James is just smiling, the grin so bright it’s blinding.

Tears hit me like I’ve been shot from behind, like an arrow pierced me between ribs and struck my heart, the feeling so sudden and unexpected I gasp, an animal sound filling my raw throat.

This is what a real family looks like. A happy family. One filled with joy and love.

And it can all end in seconds.

We have no pictures like this in my house.

I doubt they even exist.

At least Andrew has this. Had this. Had a world where people looked at each other like that.

“You don’t know what you’re talking about!” I hear Andrew say, his voice loud but controlled. I sniff and turn away. If I keep looking at that picture a part of me will fall apart, and right now, I can’t have anything else inside me vibrate on a different frequency, because too many of those and the dissonance will make me shatter.

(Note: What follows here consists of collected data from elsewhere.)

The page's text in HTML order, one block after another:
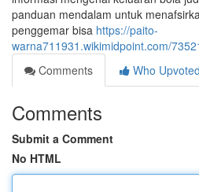
panduan mendalam untuk
penggemar bisa https://paito-
warna711931.wikimidpoint.com/
Comments
Who Upvoted
Comments
Submit a Comment
No HTML
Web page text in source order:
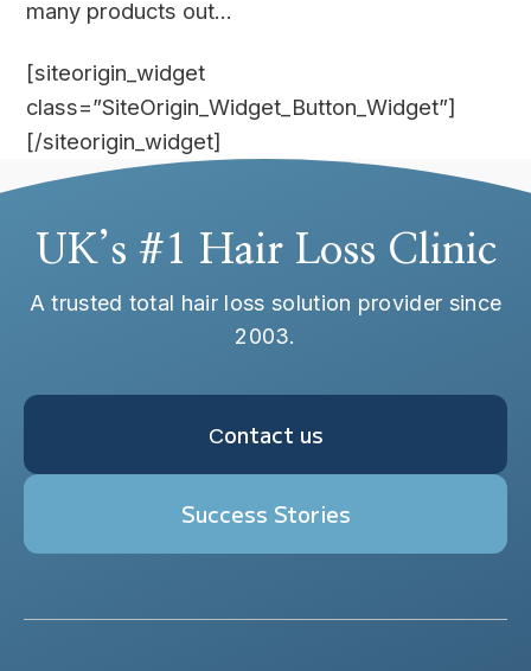
many products out…
[siteorigin_widget
class=”SiteOrigin_Widget_Button_Widget”]
[/siteorigin_widget]
UK’s #1 Hair Loss Clinic
A trusted total hair loss solution provider since
2003.
Сontact us
Success Stories
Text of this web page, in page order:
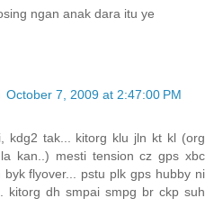
ngan anak dara itu ye
October 7, 2009 at 2:47:00 PM
kdg2 tak... kitorg klu jln kt kl (org
kan..) mesti tension cz gps xbc
flyover... pstu plk gps hubby ni
kitorg dh smpai smpg br ckp suh
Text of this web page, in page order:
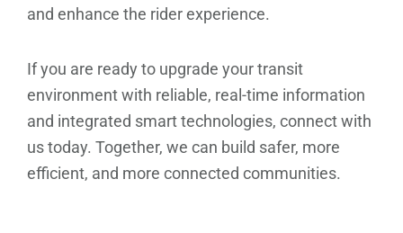
and enhance the rider experience.
If you are ready to upgrade your transit
environment with reliable, real-time information
and integrated smart technologies, connect with
us today. Together, we can build safer, more
efficient, and more connected communities.
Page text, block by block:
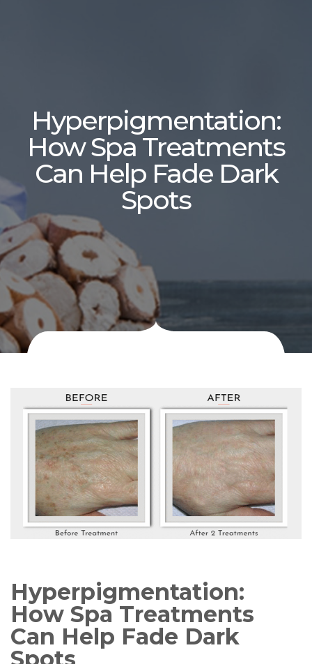
Hyperpigmentation:
How Spa Treatments
Can Help Fade Dark
Spots
Hyperpigmentation:
How Spa Treatments
Can Help Fade Dark
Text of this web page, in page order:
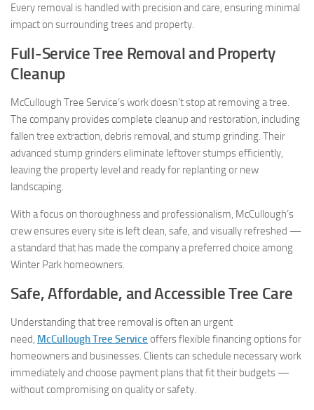
Every removal is handled with precision and care, ensuring minimal
impact on surrounding trees and property.
Full-Service Tree Removal and Property
Cleanup
McCullough Tree Service’s work doesn’t stop at removing a tree.
The company provides complete cleanup and restoration, including
fallen tree extraction, debris removal, and stump grinding. Their
advanced stump grinders eliminate leftover stumps efficiently,
leaving the property level and ready for replanting or new
landscaping.
With a focus on thoroughness and professionalism, McCullough’s
crew ensures every site is left clean, safe, and visually refreshed —
a standard that has made the company a preferred choice among
Winter Park homeowners.
Safe, Affordable, and Accessible Tree Care
Understanding that tree removal is often an urgent
need, McCullough Tree Service offers flexible financing options for
homeowners and businesses. Clients can schedule necessary work
immediately and choose payment plans that fit their budgets —
without compromising on quality or safety.
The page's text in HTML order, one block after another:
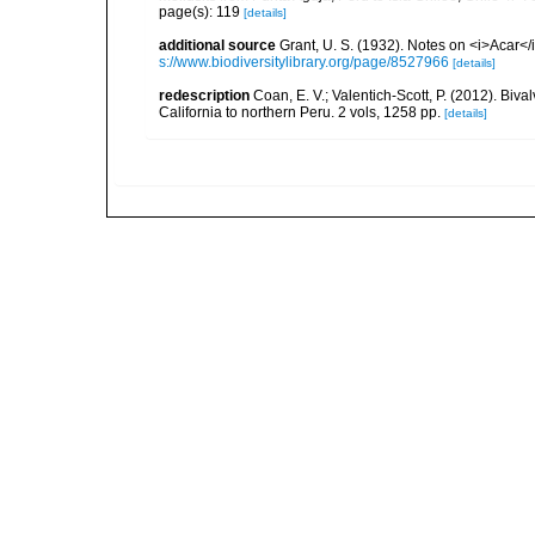
page(s): 119 [details]
additional source Grant, U. S. (1932). Notes on
s://www.biodiversitylibrary.org/page/8527966 [details]
redescription Coan, E. V.; Valentich-Scott, P. (2012).
California to northern Peru. 2 vols, 1258 pp. [details]
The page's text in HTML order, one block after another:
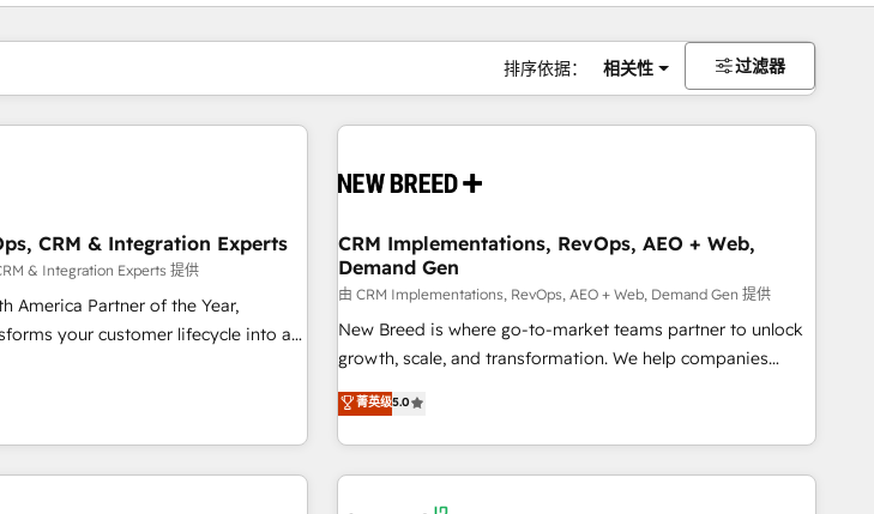
排序依据： 相关性 过滤器
CRM & Integration Experts
& Integration Experts 提供
America Partner of the Year,
your customer lifecycle into a
Software) and Point Success Media
the official home for all three
integrations powered by Globalia’s
CRM Implementations, RevOps, AEO + Web,
Demand Gen
由 CRM Implementations, RevOps, AEO + Web, Demand Gen 提供
New Breed is where go-to-market teams partner to unlock
growth, scale, and transformation. We help companies
activate HubSpot’s AI-powered customer platform and
operationalize HubSpot’s Loop Marketing framework
through expert-led services, smart agents, and purpose-
built apps, tailored to your business. Together, we unlock
results, fast. ⚙️CRM & RevOps: Align all Hubs to your buyer
菁英级5.0
页码
页码 页码 页码 页码 页码 页码 页码
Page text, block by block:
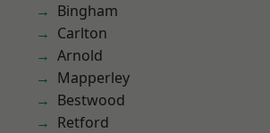
Bingham
Carlton
Arnold
Mapperley
Bestwood
Retford
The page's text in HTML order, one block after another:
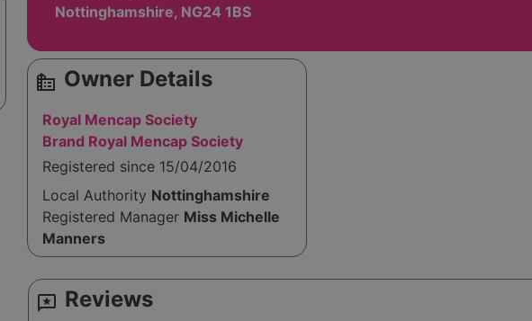
Nottinghamshire, NG24 1BS
source_environment Owner Details
Royal Mencap Society
Brand Royal Mencap Society
Registered since 15/04/2016
Local Authority Nottinghamshire
Registered Manager Miss Michelle
Manners
reviews Reviews
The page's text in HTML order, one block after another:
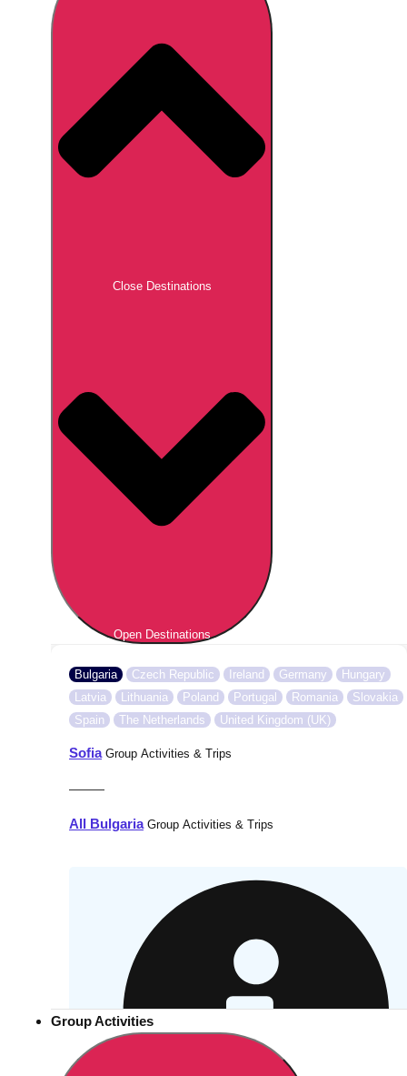
Close Destinations
Open Destinations
Bulgaria Czech Republic Ireland Germany
Hungary
Latvia
Lithuania Poland Portugal Romania
Slovakia
Spain
The Netherlands United Kingdom (UK)
SofiaGroup Activities & Trips
———
All BulgariaGroup Activities & Trips
Group Activities
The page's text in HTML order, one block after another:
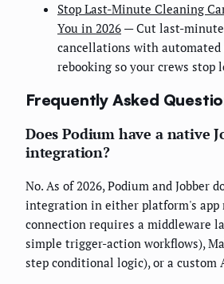
Stop Last-Minute Cleaning
You in 2026 — Cut last-
cancellations with automated
rebooking so your crews stop
Frequently Asked
Does Podium have a native
integration?
No. As of 2026, Podium and Jobber
integration in either platform's app
connection requires a middleware
simple trigger-action workflows),
step conditional logic), or a custom
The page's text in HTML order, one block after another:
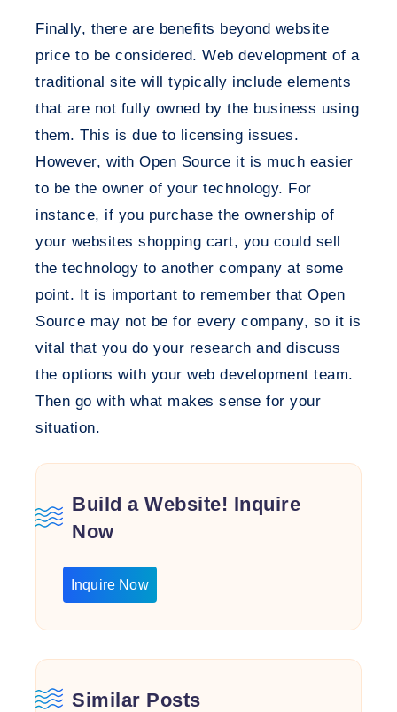
Finally, there are benefits beyond website
price to be considered. Web development of a
traditional site will typically include elements
that are not fully owned by the business using
them. This is due to licensing issues.
However, with Open Source it is much easier
to be the owner of your technology. For
instance, if you purchase the ownership of
your websites shopping cart, you could sell
the technology to another company at some
point. It is important to remember that Open
Source may not be for every company, so it is
vital that you do your research and discuss
the options with your web development team.
Then go with what makes sense for your
situation.
Build a Website! Inquire
Now
Inquire Now
Similar Posts
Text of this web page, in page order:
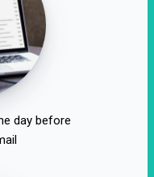
day before
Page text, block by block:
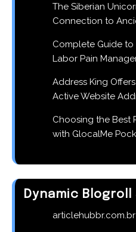
The Siberian
Connection to
Complete Guide to
Labor Pain
Address King
Active Website
Choosing the Best
with GlocalMe
Dynamic Blogroll
articlehubbr.com.br
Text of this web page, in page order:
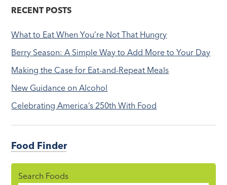
RECENT POSTS
What to Eat When You’re Not That Hungry
Berry Season: A Simple Way to Add More to Your Day
Making the Case for Eat-and-Repeat Meals
New Guidance on Alcohol
Celebrating America’s 250th With Food
Food Finder
Search Foods
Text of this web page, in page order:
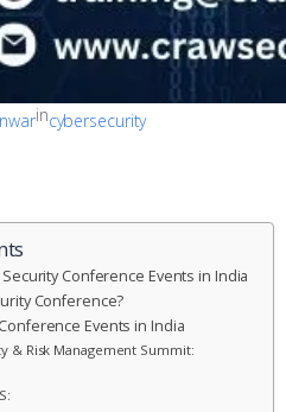
incybersecurity
Conference Events in India
Conference?
Events in India
& Risk Management Summit:
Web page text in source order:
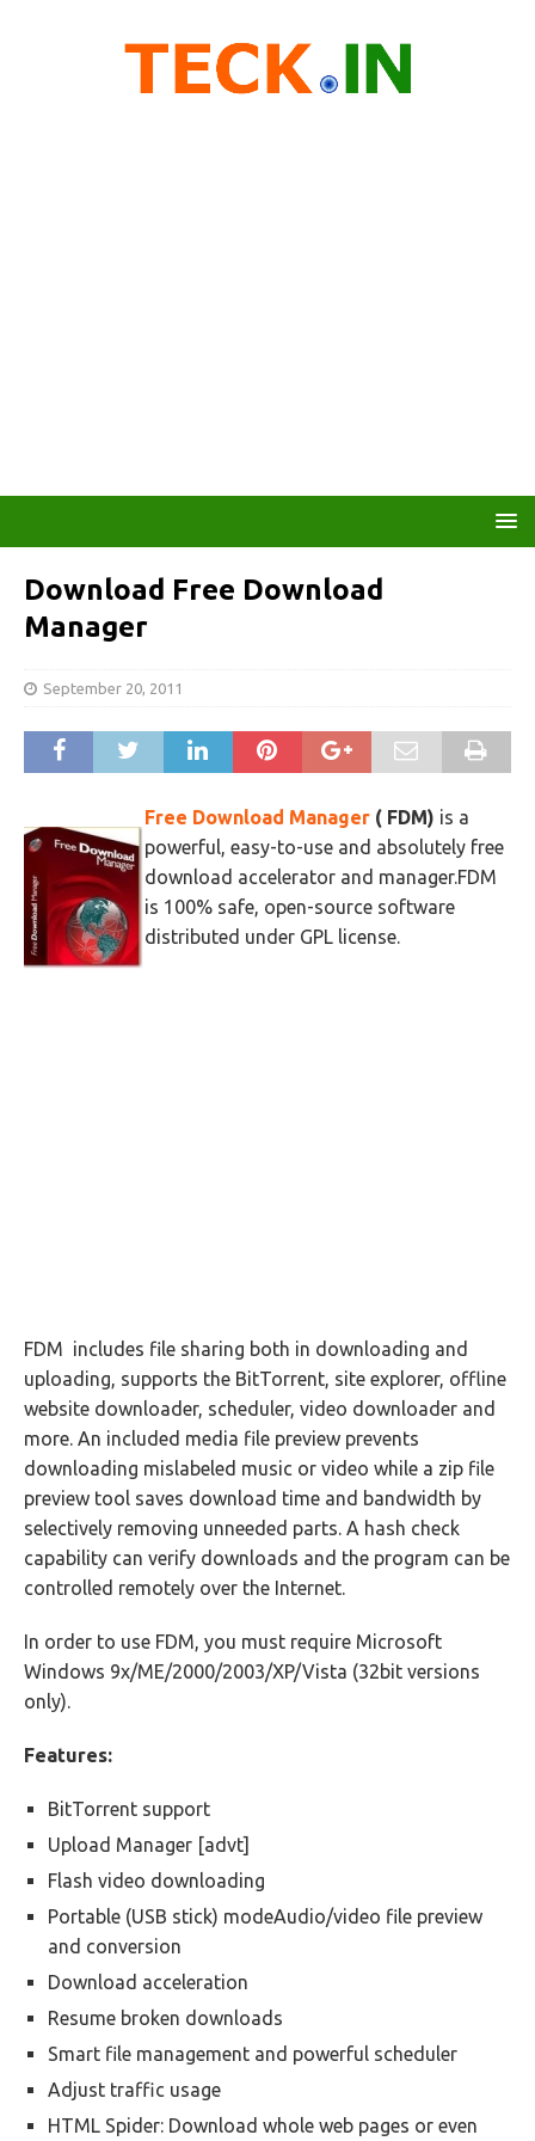
Download Free Download
Manager
September 20, 2011
Free Download Manager ( FDM) is a
powerful, easy-to-use and absolutely free
download accelerator and manager.FDM
is 100% safe, open-source software
distributed under GPL license.
FDM includes file sharing both in downloading and
uploading, supports the BitTorrent, site explorer, offline
website downloader, scheduler, video downloader and
more. An included media file preview prevents
downloading mislabeled music or video while a zip file
preview tool saves download time and bandwidth by
selectively removing unneeded parts. A hash check
capability can verify downloads and the program can be
controlled remotely over the Internet.
In order to use FDM, you must require Microsoft
Windows 9x/ME/2000/2003/XP/Vista (32bit versions
only).
Features:
BitTorrent support
Upload Manager [advt]
Flash video downloading
Portable (USB stick) modeAudio/video file preview
and conversion
Download acceleration
Resume broken downloads
Smart file management and powerful scheduler
Adjust traffic usage
HTML Spider: Download whole web pages or even
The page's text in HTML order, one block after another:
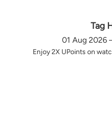
Tag
01 Aug 2026
Enjoy 2X UPoints on
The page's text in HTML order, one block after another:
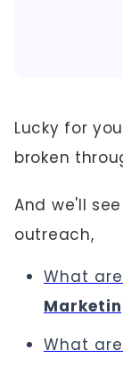
Lucky for
broken
And we'll
outreach,
What
What
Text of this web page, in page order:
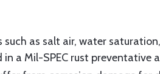
as salt air, water
a Mil-SPEC rust preventative
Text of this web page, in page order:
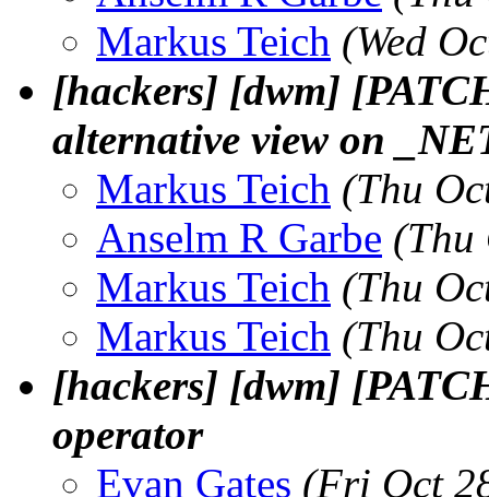
Markus Teich (Wed
[hackers] [dwm]
alternative view on
Markus Teich (Thu
Anselm R Garbe (Thu
Markus Teich (Thu
Markus Teich (Thu
[hackers] [dwm]
operator
Evan Gates (Fri Oct
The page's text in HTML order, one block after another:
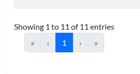
Showing 1 to 11 of 11 entries
«
‹ 1 › »
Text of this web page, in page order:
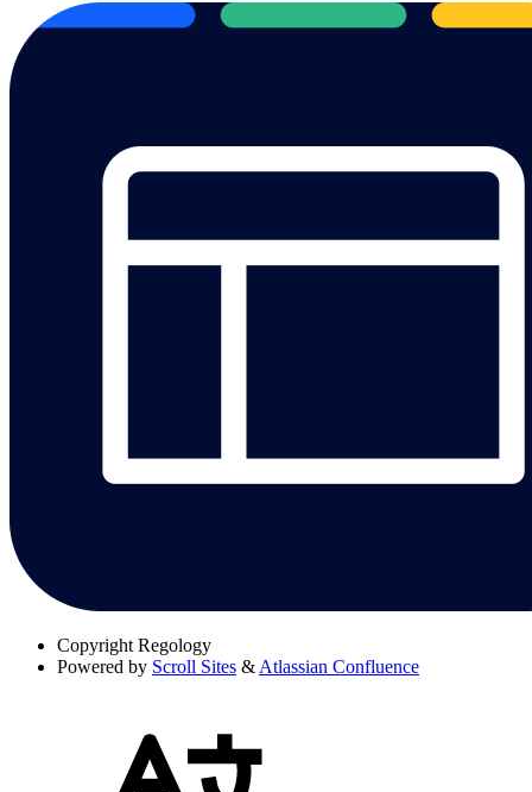
Copyright Regology
Powered by Scroll Sites & Atlassian Confluence
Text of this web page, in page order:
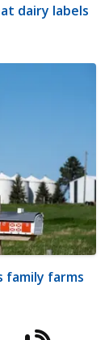
dairy labels
family farms
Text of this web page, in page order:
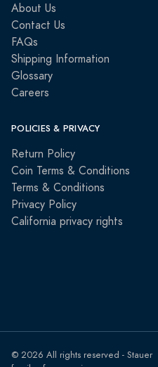
About Us
Contact Us
FAQs
Shipping Information
Glossary
Careers
POLICIES & PRIVACY
Return Policy
Coin Terms & Conditions
Terms & Conditions
Privacy Policy
California privacy rights
© 2026 All rights reserved - Stauer
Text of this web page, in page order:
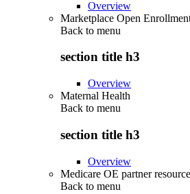
Overview
Marketplace Open
Back to menu
section title h3
Overview
Maternal Health
Back to menu
section title h3
Overview
Medicare OE partner
Back to menu
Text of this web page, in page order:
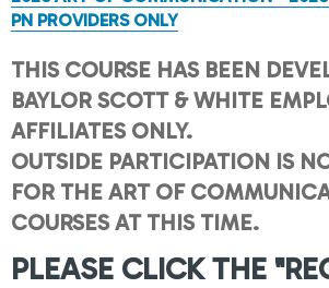
PN PROVIDERS ONLY
THIS COURSE HAS BEEN
BAYLOR SCOTT & WHITE
AFFILIATES ONLY.
OUTSIDE PARTICIPATION IS
FOR THE ART OF
COURSES AT THIS TIME.
PLEASE CLICK THE
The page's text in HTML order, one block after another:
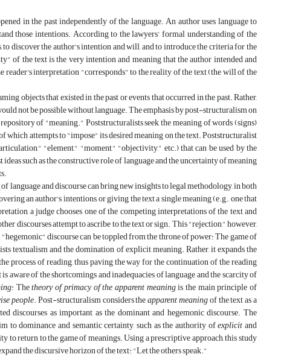
in the past independently of the language. An author uses language to
those intentions. According to the lawyers' formal understanding of the
discover the author's intention and will, and to introduce the criteria for the
of the text is the very intention and meaning that the author intended and
reader's interpretation "corresponds" to the reality of the text (the will of the
objects that existed in the past or events that occurred in the past. Rather,
not be possible without language. The emphasis by post-structuralism on
of "meaning." Poststructuralists seek the meaning of words (signs)
which attempts to "impose" its desired meaning on the text. Poststructuralist
"element," "moment," "objectivity," etc.) that can be used by the
such as the constructive role of language and the uncertainty of meaning
and discourse can bring new insights to legal methodology, in both
an author's intentions, or giving the text a single meaning (e.g., one that
a judge chooses one of the competing interpretations of the text and
discourses attempt to ascribe to the text or sign. This "rejection," however,
discourse can be toppled from the throne of power: The game of
textualism and the domination of explicit meaning. Rather, it expands the
of reading, thus paving the way for the continuation of the reading
aware of the shortcomings and inadequacies of language and the scarcity of
: Thetheory of primacy of the apparent meaningis the main principle of
people. Post-structuralism considers theapparent meaningof the text as a
as important as the dominant and hegemonic discourse. The
to dominance and semantic certainty, such as the authority ofexplicitand
return to the game of meanings. Using a prescriptive approach, this study
the discursive horizon of the text: "Let the others speak."
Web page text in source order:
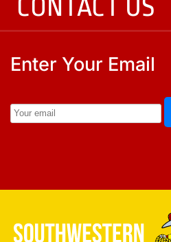
CONTACT US
Enter Your Email

I’m dragging the bed sheet everywhere, covering my nakedness, and I decide it’s time for coffee. As I reach the threshold between Andrew’s bedroom and the living room, I hear:

“Dec, it’s not like that. Amanda’s not one of those.”

I freeze.

Declan? He’s been shouting at Declan?

About me?

“Look, I know. I know.” I hide myself, able to watch him pace across the stainless steel and granite kitchen, his body flickering between low-hanging ceiling lights that drape in regular intervals across a breakfast bar.

“And I won’t. I won’t hurt her this time.” He swipes a frustrated hand through his bedhead hair, leaving locks standing straight up. He’s agitated.

“I know she’s Shannon’s best friend—”

A string of loud, angry sounds comes through his phone. Even I can hear them, and my mouth curls up as I realize Declan is playing the part of the protective older brother.

But for me.

What did Shannon tell him?

“And this is not a one-night stand, Dec. She’s still here.”